The 2025-26 marketing year for oilseeds started at the beginning of March 2025. In the first 18 weeks, the soybean producer deliveries totalled 2.5 million tonnes, out of the expected harvest of 2.6 million tonnes. In the case of sunflower seeds, the first 18 weeks of the new 2025-26 marketing year's producer deliveries totalled 599,367 tonnes, of the expected harvest of 727,800 tonnes.
Moreover, the wheat producer deliveries for the first 40 weeks of the 2024-25 marketing year stand at 1.86 million tonnes. The final harvest is 1.93 million tonnes, down from 2.05 million tonnes in the 2023-25 season.

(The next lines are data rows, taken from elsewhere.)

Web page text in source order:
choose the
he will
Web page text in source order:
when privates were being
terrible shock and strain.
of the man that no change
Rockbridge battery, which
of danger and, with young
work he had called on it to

On Thursday, SAGIS will publish its weekly South Africa's Grains and Oilseeds Trade data. In the week of 04 July, South Africa exported 52,985 tonnes of maize. About 78% of these exports went to Vietnam, and the rest to the Southern Africa region. This placed South Africa's 2025-26 maize exports at 331,579 tonnes, out of the expected seasonal exports of 2.0 million tonnes. The current marketing year only ends in April 2026.
We will likely see more robust export activity later in the year once farmers have completed the harvest and there is grain in the silos for export. Given the recovery in domestic maize production, we don't anticipate imports in the new marketing year; if any are made, they will be small, mainly for the coastal regions that will take advantage of the affordable prices of some supplies.

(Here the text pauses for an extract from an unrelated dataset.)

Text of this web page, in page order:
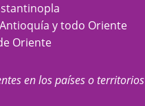
y todo Oriente
Oriente
en los países o territorios

South Africa is a net wheat importer, and July 4 was the 40th week in the 2024-25 marketing year. The imports so far amounted to 1.2 million tonnes. The seasonal import forecast is 1.8 million tonnes, down from 1.9 million tonnes in the previous season. So far, Russia, Lithuania, Poland, Latvia, Australia, Canada and Romania are the wheat suppliers to South Africa.
[1] Disappointingly, after solid performance these past few months, the sales of combine harvesters fell by 38% year-over-year in June, with 13 units sold. Still, the past few months sales were robust, which is aligned with the general point of recovery in 2025.